Records drawn from a dataset
===============

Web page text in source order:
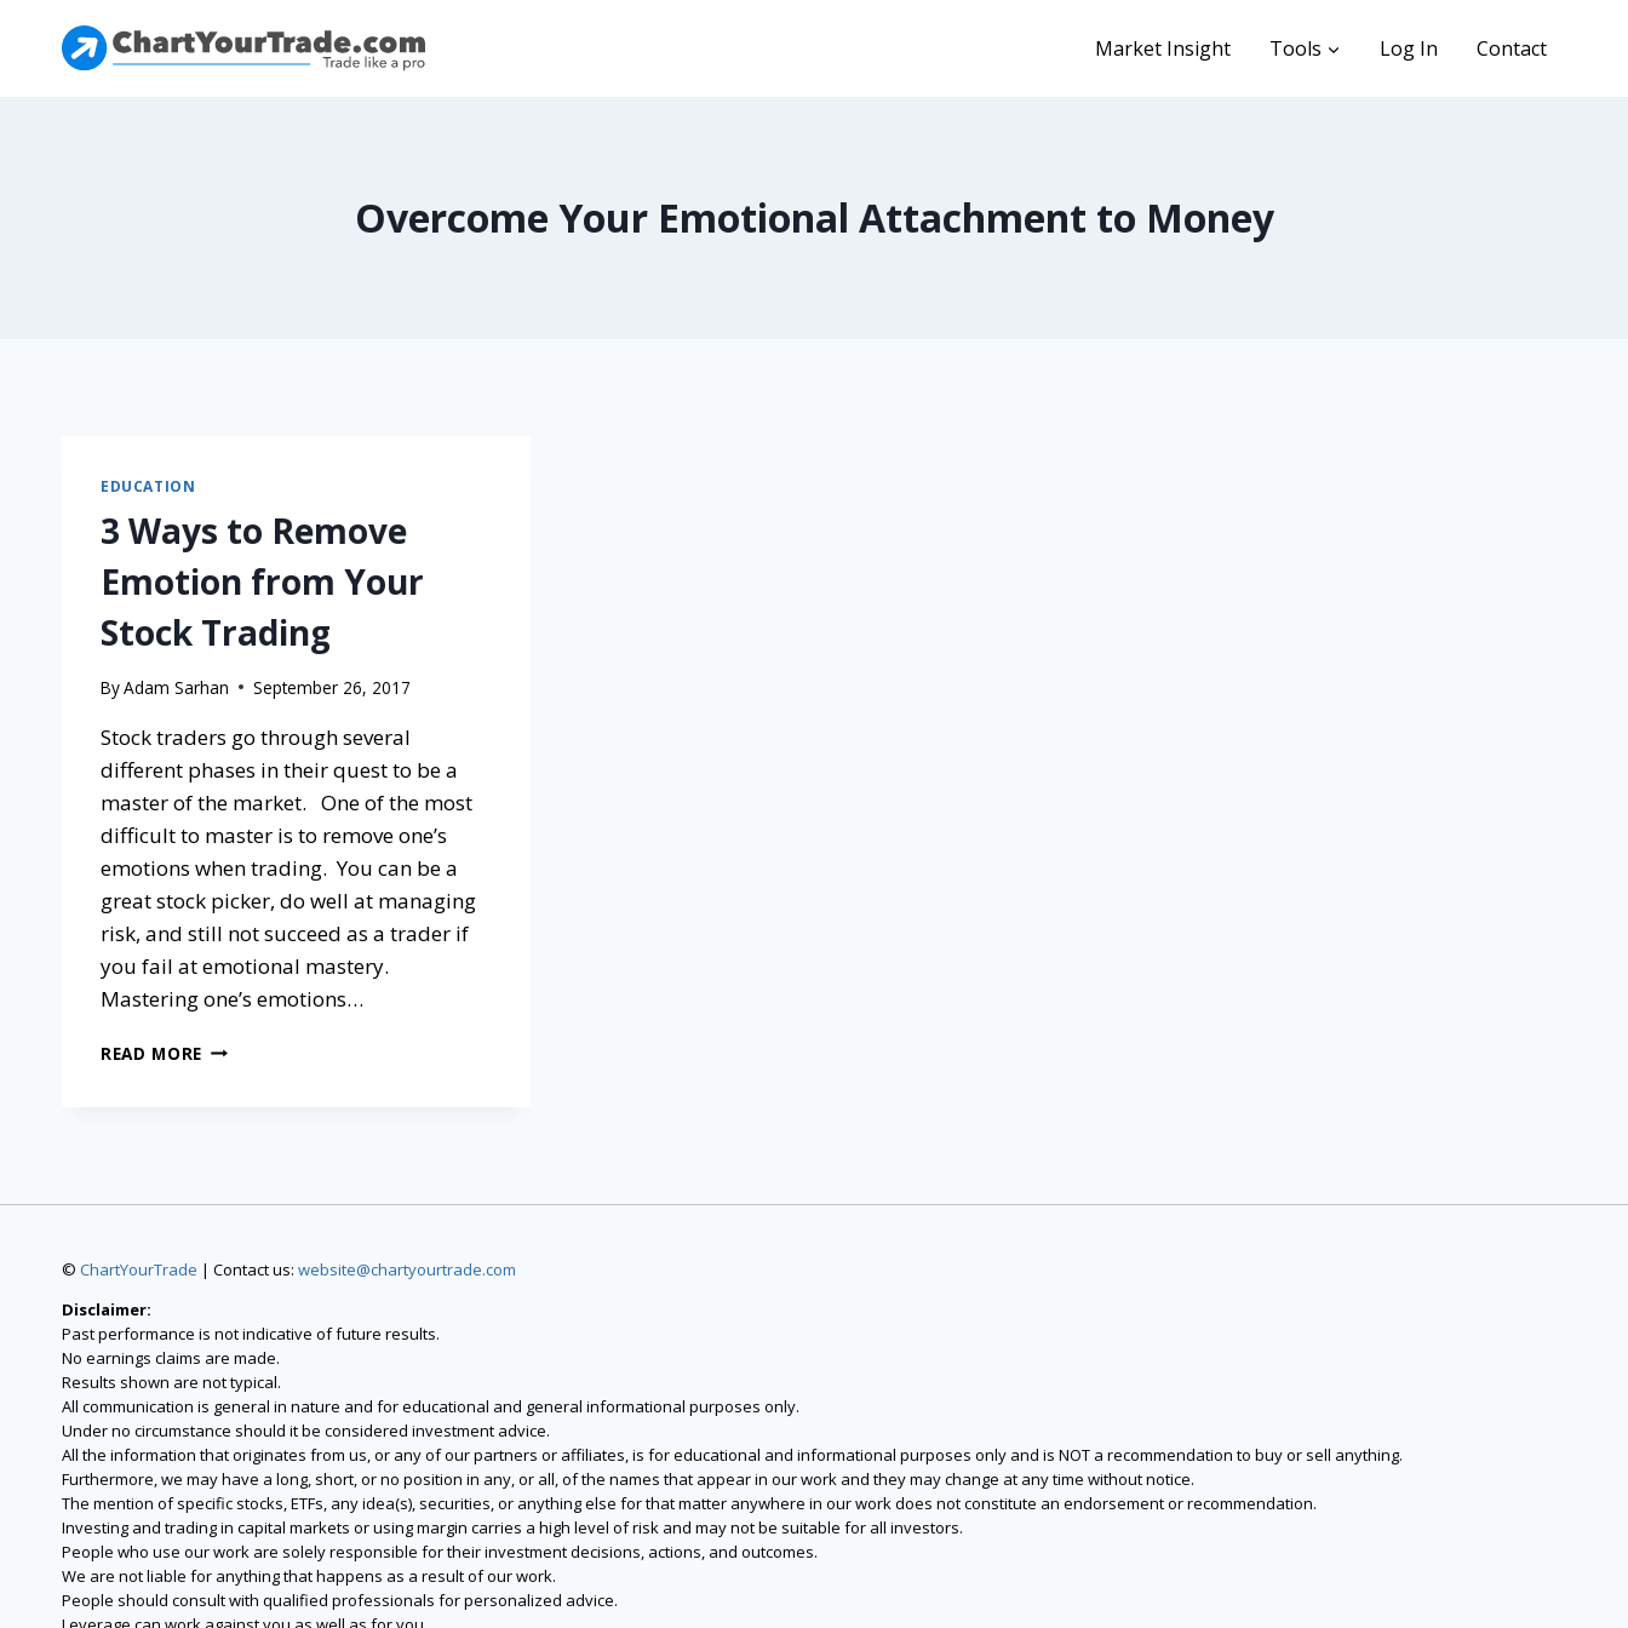
Market Insight Tools Log In Contact
Overcome Your Emotional Attachment to Money
EDUCATION
3 Ways to Remove
Emotion from Your
Stock Trading
ByAdam Sarhan September 26, 2017
Stock traders go through several
different phases in their quest to be a
master of the market. One of the most
difficult to master is to remove one’s
emotions when trading. You can be a
great stock picker, do well at managing
risk, and still not succeed as a trader if
you fail at emotional mastery.
Mastering one’s emotions…
READ MORE
© ChartYourTrade | Contact us: website@chartyourtrade.com
Disclaimer:
Past performance is not indicative of future results.
No earnings claims are made.
Results shown are not typical.
All communication is general in nature and for educational and general informational purposes only.
Under no circumstance should it be considered investment advice.
All the information that originates from us, or any of our partners or affiliates, is for educational and informational purposes only and is NOT a recommendation to buy or sell anything.
Furthermore, we may have a long, short, or no position in any, or all, of the names that appear in our work and they may change at any time without notice.
The mention of specific stocks, ETFs, any idea(s), securities, or anything else for that matter anywhere in our work does not constitute an endorsement or recommendation.
Investing and trading in capital markets or using margin carries a high level of risk and may not be suitable for all investors.
People who use our work are solely responsible for their investment decisions, actions, and outcomes.
We are not liable for anything that happens as a result of our work.
People should consult with qualified professionals for personalized advice.

===============

- **WHAT TO DO**
The answer must be the entries above, printed exactly, with no pictures.

- **SOLUTION TO THIS PROBLEM**
Web page text in source order:
Market Insight Tools Log In Contact
Overcome Your Emotional Attachment to Money
EDUCATION
3 Ways to Remove
Emotion from Your
Stock Trading
ByAdam Sarhan September 26, 2017
Stock traders go through several
different phases in their quest to be a
master of the market. One of the most
difficult to master is to remove one’s
emotions when trading. You can be a
great stock picker, do well at managing
risk, and still not succeed as a trader if
you fail at emotional mastery.
Mastering one’s emotions…
READ MORE
© ChartYourTrade | Contact us: website@chartyourtrade.com
Disclaimer:
Past performance is not indicative of future results.
No earnings claims are made.
Results shown are not typical.
All communication is general in nature and for educational and general informational purposes only.
Under no circumstance should it be considered investment advice.
All the information that originates from us, or any of our partners or affiliates, is for educational and informational purposes only and is NOT a recommendation to buy or sell anything.
Furthermore, we may have a long, short, or no position in any, or all, of the names that appear in our work and they may change at any time without notice.
The mention of specific stocks, ETFs, any idea(s), securities, or anything else for that matter anywhere in our work does not constitute an endorsement or recommendation.
Investing and trading in capital markets or using margin carries a high level of risk and may not be suitable for all investors.
People who use our work are solely responsible for their investment decisions, actions, and outcomes.
We are not liable for anything that happens as a result of our work.
People should consult with qualified professionals for personalized advice.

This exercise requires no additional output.